С.К.: Великий актер, для которого каждая секунда пребывания на сцене — жертвоприношение.
Р.Я.: Многие артисты в последнее время ушли... Белорусский театр оголился. Но в нашем остались старые мастера — Белла Масумян, Ольга Клебанович, Александр Суцковер, Иван Мацкевич, Александр Жданович, Александр Ткаченок, Владимир Шелестов... Говорят, сегодня нет амплуа «герой», «героиня»... Нет, есть! Конечно, трудно найти артистов, которые по своей сути, темпераменту, внешности являются героями. Можно как угодно относиться к Васе Лановому... Но он — герой! Вронский... Курагин...

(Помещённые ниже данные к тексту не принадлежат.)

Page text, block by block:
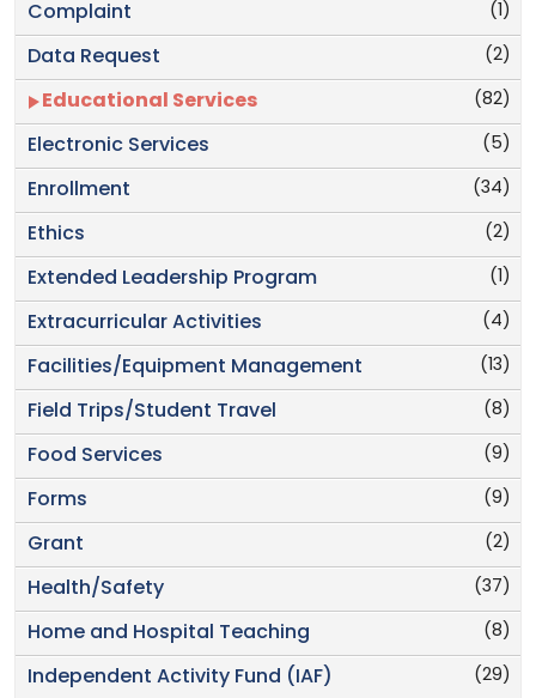
(1)
Complaint
(2)
Data Request
(82)
Educational Services
(5)
Electronic Services
(34)
Enrollment
(2)
Ethics
(1)
Extended Leadership Program
(4)
Extracurricular Activities
(13)
Facilities/Equipment Management
(8)
Field Trips/Student Travel
(9)
Food Services
(9)
Forms
(2)
Grant
(37)
Health/Safety
(8)
Home and Hospital Teaching
(29)
Independent Activity Fund (IAF)
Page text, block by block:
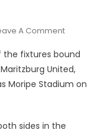
A CommentOn
United
0-
1
PSL
the fixtures bound
United,
Moripe Stadium on
sides in the
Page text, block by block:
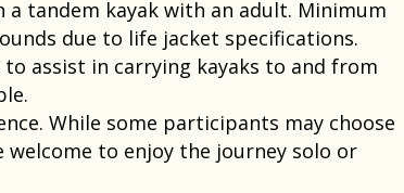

— А если говорить о герое не как актерском амплуа, но как о центральном образе современной драматургии. Каким может быть этот новый образ? Ведь каждая эпоха выбирает свой.
Р.Я.: Это верно. Был романтический герой вроде Олега Стриженова. Были интеллектуальные герои — Баталов, Смоктуновский. Социальные герои, конечно, — Урбанский, Ульянов–председатель. Сегодня время почему–то не рождает героя. Кто он? Бизнесмен? Умереть от смеха...
С.К.: Может, надо, чтобы родился современный Островский, который опишет современных купцов? А ваши образы, Ростислав Иванович, из пьес Дударева о войне — разве они не современны? А герои пьесы «Сумерки», в которой найдена черта времени?
Р.Я.: Вспоминается, как в белорусском театре ставились «Люди на болоте» Ивана Мележа, пьеса Алеся Адамовича о Хатыни. Национальный материал, национальные герои!
С.К.: Но герой времени может быть и очень неожиданным...
Р.Я.: Как Высоцкий! Мы с ним познакомились, когда снимались в фильме «Служили два товарища». Мне посоветовали посмотреть, как он в театре Любимова играет Хлопушу. Потом видел его в «Десяти днях, которые потрясли мир». Господи, что он вытворял!
С.К.: Черта времени — голос Высоцкого. Он эпоху передал не в текстах — голосом. Мучительный, хриплый, все на последнем издыхании... Что касается главного? Поиск национального героя на нашей сцене будет продолжаться.
Р.Я.: У тебя есть замечательная работа — «Адвечная песня». Вообще, самый верный способ сделать так, чтобы люди ходили в театр, — ставить классику. Сейчас есть тенденция — быть Чацкими в искусстве, ниспровергать все. Я — за молодежь, обновление театра... Но взять и все сменить — это несерьезно.